The Sadducees and Julian Barnes

Recently I was reading the section in chapter 22 of Matthew’s gospel where Jesus is asked a question by the Sadducees “who say there is no resurrection.”

“Now there were seven brothers among us; the first married and died, and having no children left his wife to his brother. So too the second…. In the resurrection, therefore, to which of the seven will she be wife?”

(Incidentally, I’ve always wondered why Catherine of Aragon didn’t use the brother’s-widow-marrying-rule from Deuteronomy 25:5 when she was being divorced on the grounds of Leviticus 20:21; or, if she did, what Henry VIII’s counter-argument was.)

In this section of the gospel, Jesus is facing trick questions from various opponents. But this one, I thought, although perhaps facetiously expressed and dishonestly intended, is actually a reasonable question, which deserves (and got) a reasonable answer. You don’t have to have been married seven times, or to brothers; you only have to have been married twice, or just been in love twice, to wonder how things work in heaven. Marriage, after all, is an exclusive relationship.

Vera Brittain’s fiancé was killed in the First World War. Some years later, she was engaged to someone else, and had a dream of agonising choice between the two, featuring the verse “And whose shall she be in the resurrection?” from this passage. (She tells the story in “Testament of Youth”, her moving account of wartime nursing and bereavement.)

Jesus answers the Sadducees by saying, in effect, that life in heaven is different.

He tells us that there is no marriage in heaven, something I don’t blame the Sadducees for not having thought of before; and St Paul also says that God will destroy the stomach and food (1 Corinthians 6:13).

So I always think it’s strange that the most common New Testament image of heaven is of a wedding feast, an event surely associated very strongly with sex and food.

Strictly, of course, we’re not talking about “heaven”, but “life in the resurrection”, “a new heaven and a new earth.”

A life without physical needs like food may be a life of pure spirit and feeling. But on the other hand, if there’s one thing the New Testament and the Apostles’ Creed insist on about the resurrection of Jesus, it’s that it was a bodily resurrection. Resurrected people do not float forever in or on clouds. Resurrection as an endless feeling of disembodied joy and worship is not biblical. And actually how can one feel joy, or any other emotion, without a body to feel with?

As well as worship and hearing all the stories of unsung heroes and heroines, I like to think of the new earth as having animals, woods, seascapes, fun activities, and even (despite St Paul) cups of tea.

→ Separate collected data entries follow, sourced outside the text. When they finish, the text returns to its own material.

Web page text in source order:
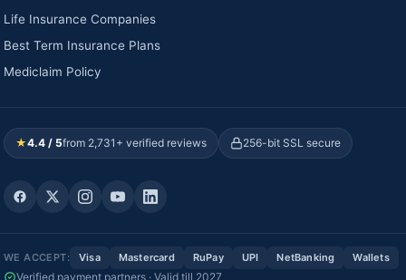
Life Insurance Companies
Best Term Insurance Plans
Mediclaim Policy
★4.4 / 5from 2,731+ verified reviews 256-bit SSL secure
WE ACCEPT: Visa Mastercard RuPay UPI NetBanking Wallets
Verified payment partners · Valid till 2027

It’s almost impossible to imagine eternal life. (“The Last Battle” by CS Lewis ends with its beginning, so to speak. “The things that began to happen after that were so great and beautiful that I cannot write them.”) This for me is largely because it’s impossible for me to imagine experience without time. I can’t imagine existing without a time dimension: therefore I need time in eternity, but is this a contradiction in terms?

More simply, of course, what do resurrected people do all day?

The noted author Julian Barnes wrote a curious and entertaining book called “A History of the World in 10 ½ Chapters”, which I admired until I read the last chapter.

(Spoiler follows.)

From fallible memory, this chapter says “I’ve just had the oldest dream in the world,” and describes the narrator’s dream of the perfect life: beautiful surroundings, delicious food, no responsibilities, stunning sex with someone he loves, and repeated unusually successful rounds of golf. It’s a perfect life, but quite soon he gets very bored and wants to escape.

“That’s the oldest dream in the world, and I’ve just had it.”

The End.

It seems clear to me that Barnes is here ridiculing the religious offer of endless happiness in the afterlife, on the grounds that endless happiness is boring.

It’s a point, but (I think) an extremely silly one, surprisingly silly for someone plainly so intelligent. It’s so silly that for me it devalued the whole book.

Of course an afterlife that consists of sex, food and golf would become boring. An afterlife that consisted of chocolate, Marvel films, reading or writing about Ragaris, and conversations about Jane Austen or theology would also become boring.

Any afterlife would pall after, say, ten or twenty years maximum, if like Barnes, you remove the point of the afterlife, which is to be with God.

With God, loving Him and His people, doing whatever God wants done, discovering whatever God has planned for us to discover: isn’t this what the Christian afterlife is for?

Maybe this doesn’t involve food, and the wedding feast is only a metaphor. Or maybe it does, of a different kind from St Paul’s! Maybe there’s a way to be joyously with all your seven husbands without jealousy or neglect.

And the time/eternity issue? Once again, that’s for God to fix.